START GIVEN ENTRIES

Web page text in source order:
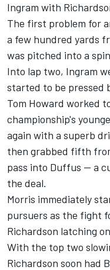
Ingram with
The first problem for
a few hundred yards
was pitched into a
Into lap two, Ingram
started to be pressed
Tom Howard worked
championship's
again with a superb
then grabbed fifth
pass into Duffus -- a
the deal.
Morris immediately
pursuers as the fight
Richardson latching
With the top two
Richardson soon had
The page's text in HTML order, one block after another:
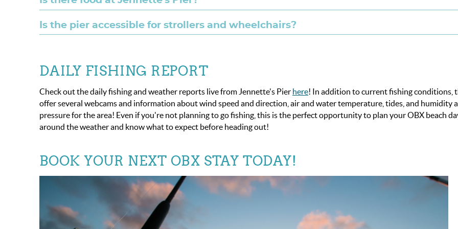
Is the pier accessible for strollers and wheelchairs?
DAILY FISHING REPORT
Check out the daily fishing and weather reports live from Jennette's Pier here! In addition to current fishing conditions,
offer several webcams and information about wind speed and direction, air and water temperature, tides, and humidity
pressure for the area! Even if you're not planning to go fishing, this is the perfect opportunity to plan your OBX beach
around the weather and know what to expect before heading out!
BOOK YOUR NEXT OBX STAY TODAY!
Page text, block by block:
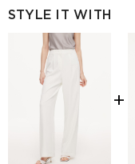
STYLE IT WITH
+
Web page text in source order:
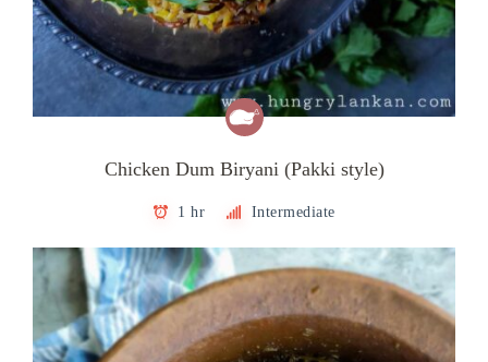
Chicken Dum Biryani (Pakki style)
1 hr Intermediate
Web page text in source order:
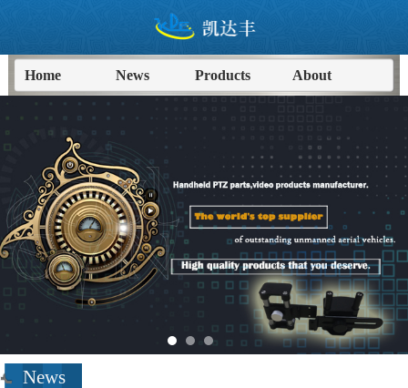
Home News Products About
News
进入News频道>>
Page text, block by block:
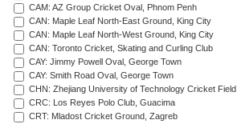
CAM: AZ Group Cricket Oval, Phnom Penh
CAN: Maple Leaf North-East Ground, King City
CAN: Maple Leaf North-West Ground, King City
CAN: Toronto Cricket, Skating and Curling Club
CAY: Jimmy Powell Oval, George Town
CAY: Smith Road Oval, George Town
CHN: Zhejiang University of Technology Cricket
CRC: Los Reyes Polo Club, Guacima
CRT: Mladost Cricket Ground, Zagreb
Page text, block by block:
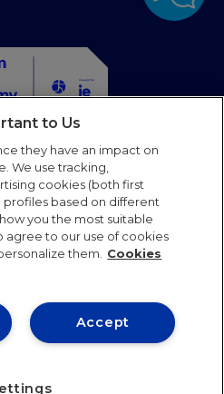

END GIVEN ENTRIES

THE TASK: A picture-free version of all the records, repeated exactly, is what to return.

TASK SOLUTION:
Web page text in source order:
Ingram with
The first problem for
a few hundred yards
was pitched into a
Into lap two, Ingram
started to be pressed
Tom Howard worked
championship's
again with a superb
then grabbed fifth
pass into Duffus -- a
the deal.
Morris immediately
pursuers as the fight
Richardson latching
With the top two
Richardson soon had
The page's text in HTML order, one block after another:
Is the pier accessible for strollers and wheelchairs?
DAILY FISHING REPORT
Check out the daily fishing and weather reports live from Jennette's Pier here! In addition to current fishing conditions,
offer several webcams and information about wind speed and direction, air and water temperature, tides, and humidity
pressure for the area! Even if you're not planning to go fishing, this is the perfect opportunity to plan your OBX beach
around the weather and know what to expect before heading out!
BOOK YOUR NEXT OBX STAY TODAY!
Page text, block by block:
STYLE IT WITH
+
Web page text in source order:
Chicken Dum Biryani (Pakki style)
1 hr Intermediate
Web page text in source order:
Home News Products About
News
进入News频道>>
Page text, block by block:
CAM: AZ Group Cricket Oval, Phnom Penh
CAN: Maple Leaf North-East Ground, King City
CAN: Maple Leaf North-West Ground, King City
CAN: Toronto Cricket, Skating and Curling Club
CAY: Jimmy Powell Oval, George Town
CAY: Smith Road Oval, George Town
CHN: Zhejiang University of Technology Cricket
CRC: Los Reyes Polo Club, Guacima
CRT: Mladost Cricket Ground, Zagreb
Page text, block by block:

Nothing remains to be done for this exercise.